In the case of orbital motion:

• For a planet orbiting the Sun, the centripetal force is the gravitational attraction between the Sun and the planet.
• For a moon orbiting a planet, the centripetal force is the gravitational attraction between the planet and the moon.
• For an artificial satellite orbiting Earth, the centripetal force is the gravitational attraction between Earth and the satellite.

graph TD
    A["Central Body (e.g. Sun)"] --- B["Gravitational Force (centripetal force)"]
    B --- C["Orbiting Body (e.g. Planet)"]
    C --- D["Tangential Velocity"]
    D --- E["Curved Orbital Path"]

    style A fill:#f39c12,color:#fff
    style C fill:#3498db,color:#fff
    style B fill:#e74c3c,color:#fff

---

Orbital Speed, Radius, and Period

There is a clear relationship between the orbital speed, orbital radius, and orbital period of an orbiting object.

Key Relationships

• An object in a smaller orbit (closer to the central body) moves faster and has a shorter orbital period.
• An object in a larger orbit (further from the central body) moves slower and has a longer orbital period.

This is because:

• Closer objects experience a stronger gravitational pull (gravity is stronger at shorter distances).
• This stronger pull requires a higher speed to maintain a stable orbit.

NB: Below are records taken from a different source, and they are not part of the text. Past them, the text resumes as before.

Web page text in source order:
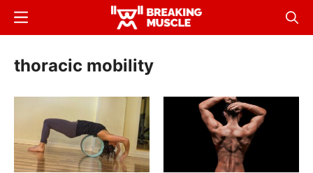
Skip
content
Breaking
Breaking
Muscle
Menu
thoracic mobility
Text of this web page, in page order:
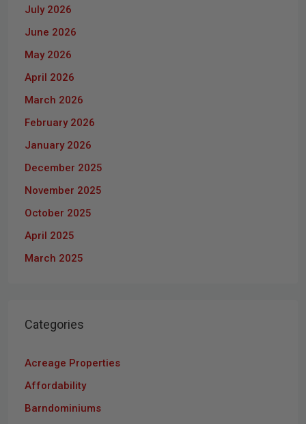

Planet	Average Distance from Sun (AU)	Orbital Period (years)	Average Orbital Speed (km/s)
Mercury	0.39	0.24	47.4
Venus	0.72	0.62	35.0
Earth	1.00	1.00	29.8
Mars	1.52	1.88	24.1
Jupiter	5.20	11.86	13.1
Saturn	9.54	29.46	9.7
Uranus	19.19	84.01	6.8
Neptune	30.07	164.8	5.4

Exam Tip: Notice the pattern: as the distance from the Sun increases, the orbital period increases and the orbital speed decreases. If asked to explain why, state that at greater distances the gravitational force is weaker, so a lower speed is needed to maintain a stable orbit. Conversely, at shorter distances, the stronger gravitational pull requires a faster orbital speed.

---

Circular and Elliptical Orbits

Circular Orbits

In a perfectly circular orbit, the distance between the orbiting object and the central body is constant. The orbital speed is also constant. While no real orbit is perfectly circular, many planetary orbits are very nearly circular (Earth's orbit has an eccentricity of only about 0.017).

For a circular orbit:

• The gravitational force is always perpendicular to the velocity of the orbiting object.
• The speed is constant, but the direction changes continuously — so the velocity changes continuously.
• Because the velocity is changing (direction is changing), the object is accelerating — even though its speed is constant.

Elliptical Orbits

An elliptical orbit is an elongated, oval-shaped orbit. In an elliptical orbit:

• The distance between the orbiting object and the central body changes during the orbit.
• The speed of the orbiting object varies — it moves faster when closer to the central body (at perihelion for orbits around the Sun) and slower when further away (at aphelion).
• Comets have highly elliptical orbits — they spend most of their time far from the Sun, moving slowly, and speed up dramatically as they approach the Sun.